What is expected
Return the data that follows exactly, with each line intact.

____

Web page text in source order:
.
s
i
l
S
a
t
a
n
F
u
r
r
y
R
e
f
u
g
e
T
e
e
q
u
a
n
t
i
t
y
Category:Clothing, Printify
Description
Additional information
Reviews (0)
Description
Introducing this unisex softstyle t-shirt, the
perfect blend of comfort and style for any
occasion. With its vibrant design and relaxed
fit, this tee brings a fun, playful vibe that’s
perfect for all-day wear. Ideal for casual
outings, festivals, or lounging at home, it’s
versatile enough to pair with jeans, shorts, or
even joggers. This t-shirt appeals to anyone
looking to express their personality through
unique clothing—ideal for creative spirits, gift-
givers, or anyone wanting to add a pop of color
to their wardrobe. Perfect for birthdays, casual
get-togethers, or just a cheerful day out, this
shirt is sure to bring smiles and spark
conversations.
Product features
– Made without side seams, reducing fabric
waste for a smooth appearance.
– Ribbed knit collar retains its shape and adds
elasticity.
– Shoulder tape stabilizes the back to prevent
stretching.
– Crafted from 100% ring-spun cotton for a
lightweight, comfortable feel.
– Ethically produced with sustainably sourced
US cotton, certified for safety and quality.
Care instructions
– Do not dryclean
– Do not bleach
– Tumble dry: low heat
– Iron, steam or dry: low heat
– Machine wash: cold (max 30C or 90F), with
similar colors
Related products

____

Solution to the exercise
Web page text in source order:
.
s
i
l
S
a
t
a
n
F
u
r
r
y
R
e
f
u
g
e
T
e
e
q
u
a
n
t
i
t
y
Category:Clothing, Printify
Description
Additional information
Reviews (0)
Description
Introducing this unisex softstyle t-shirt, the
perfect blend of comfort and style for any
occasion. With its vibrant design and relaxed
fit, this tee brings a fun, playful vibe that’s
perfect for all-day wear. Ideal for casual
outings, festivals, or lounging at home, it’s
versatile enough to pair with jeans, shorts, or
even joggers. This t-shirt appeals to anyone
looking to express their personality through
unique clothing—ideal for creative spirits, gift-
givers, or anyone wanting to add a pop of color
to their wardrobe. Perfect for birthdays, casual
get-togethers, or just a cheerful day out, this
shirt is sure to bring smiles and spark
conversations.
Product features
– Made without side seams, reducing fabric
waste for a smooth appearance.
– Ribbed knit collar retains its shape and adds
elasticity.
– Shoulder tape stabilizes the back to prevent
stretching.
– Crafted from 100% ring-spun cotton for a
lightweight, comfortable feel.
– Ethically produced with sustainably sourced
US cotton, certified for safety and quality.
Care instructions
– Do not dryclean
– Do not bleach
– Tumble dry: low heat
– Iron, steam or dry: low heat
– Machine wash: cold (max 30C or 90F), with
similar colors
Related products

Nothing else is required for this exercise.